Wenn dir dein Arbeitgeber über längere Zeit Vorteile einräumt, kannst du davon ausgehen, dass es seine Absicht ist, dir diese Vorteile dauerhaft zu gewähren. Dann wird aus etwas, was in deinem Arbeitsalltag „üblich“ ist, ein Teil deines Arbeitsvertrages. Dieses Prinzip des Arbeitsrechtes nennt man „betriebliche Übung“. Aber Vorsicht: Der Gesetzgeber hat noch eine Hintertür für die Arbeitgeber offengelassen: den sog. Freiwilligkeits- bzw. Widerrufsvorbehalt.
Wenn der Arbeitgeber sich von vornherein nicht verpflichten will, einen Vorteil dauerhaft zu gewähren, dann muss er jedes Mal deutlich und unmissverständlich darauf hinweisen. So hat es zum Beispiel ein Lebensmittelhersteller gemacht: Er schickte den Betriebsrentner*innen jedes Jahr eine Marzipantorte und ein Weihnachtsgeld von 105 Euro. Allerdings legte er jedes Mal ein Schreiben bei mit dem Hinweis, dass die Leistungen immer nur für das aktuelle Jahr gewährt werden. Das Arbeitsgericht Köln entschied, dass deswegen keine betriebliche Übung entstanden ist. Es handelt sich also um eine freiwillige Leistung des Unternehmens (deswegen Freiwilligkeitsvorbehalt). Die Rentner*innen haben keinen Anspruch auf ihre jährliche Torte (Aktenzeichen: 11 Ca 3589/16).
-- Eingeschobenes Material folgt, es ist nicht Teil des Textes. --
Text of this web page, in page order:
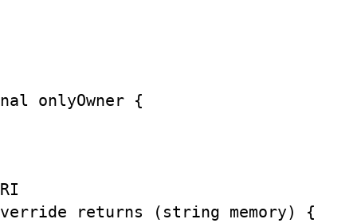
onlyOwner {
returns (string memory) {
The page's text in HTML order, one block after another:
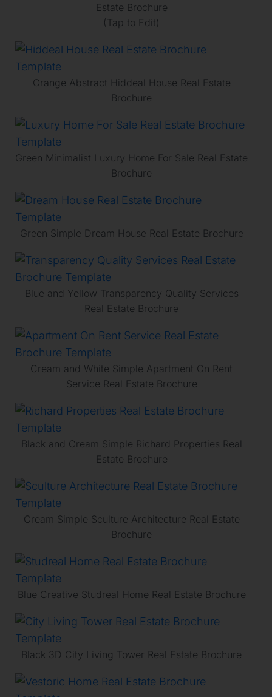
Estate Brochure
(Tap to Edit)
Orange Abstract Hiddeal House Real Estate
Brochure
Green Minimalist Luxury Home For Sale Real Estate
Brochure
Green Simple Dream House Real Estate Brochure
Blue and Yellow Transparency Quality Services
Real Estate Brochure
Cream and White Simple Apartment On Rent
Service Real Estate Brochure
Black and Cream Simple Richard Properties Real
Estate Brochure
Cream Simple Sculture Architecture Real Estate
Brochure
Blue Creative Studreal Home Real Estate Brochure
Black 3D City Living Tower Real Estate Brochure
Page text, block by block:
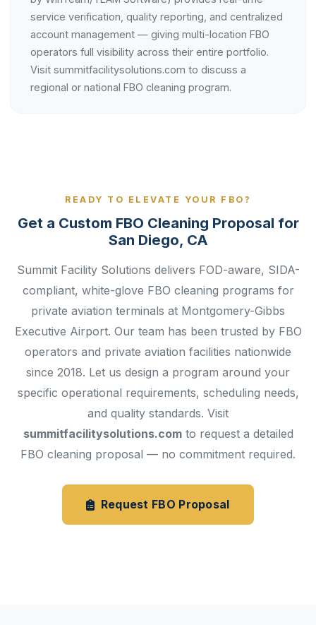
service verification, quality reporting, and centralized
account management — giving multi-location FBO
operators full visibility across their entire portfolio.
Visit summitfacilitysolutions.com to discuss a
regional or national FBO cleaning program.
READY TO ELEVATE YOUR FBO?
Get a Custom FBO Cleaning Proposal for
San Diego, CA
Summit Facility Solutions delivers FOD-aware, SIDA-
compliant, white-glove FBO cleaning programs for
private aviation terminals at Montgomery-Gibbs
Executive Airport. Our team has been trusted by FBO
operators and private aviation facilities nationwide
since 2018. Let us design a program around your
specific operational requirements, scheduling needs,
and quality standards. Visit
summitfacilitysolutions.comto request a detailed
FBO cleaning proposal — no commitment required.
Request FBO Proposal
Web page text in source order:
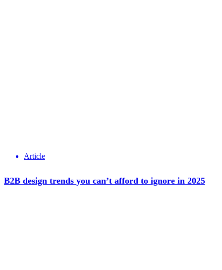
Article
B2B design trends you can’t afford to ignore in 2025

Während ein Freiwilligkeitsvorbehalt also verhindert, dass ein Anspruch überhaupt erst entsteht, ist ein Widerrufsvorbehalt eine Klausel, die regelt, dass ein Anspruch des*der Beschäftigten durch eine einseitige Erklärung des Arbeitgebers wieder beseitigt werden kann. Mit einem Widerrufsvorbehalt sichern sich Arbeitgeber also die Möglichkeit, bisher gewährte Zusatzleistungen für die Zukunft zu kassieren. Allerdings muss im Arbeitsvertrag klar geregelt sein, in welchen Fällen das möglich ist – zum Beispiel aus wirtschaftlichen Gründen oder aufgrund des Verhaltens des*der Beschäftigten. Wenn der Arbeitgeber sagt, dieser Fall sei nun eingetreten, dann muss das für die Beschäftigten überprüfbar sein.